Aim of the exercise
Print every line below exactly as written, but leave the pictures behind.

Records for this exercise
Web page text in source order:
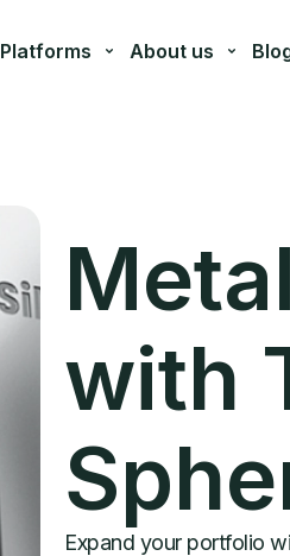
Platforms About us
with
Expand your portfolio
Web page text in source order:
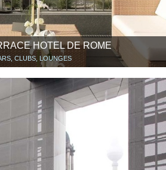
HOTEL DE ROME
CLUBS, LOUNGES

Solution
Web page text in source order:
Platforms About us
with
Expand your portfolio
Web page text in source order:
HOTEL DE ROME
CLUBS, LOUNGES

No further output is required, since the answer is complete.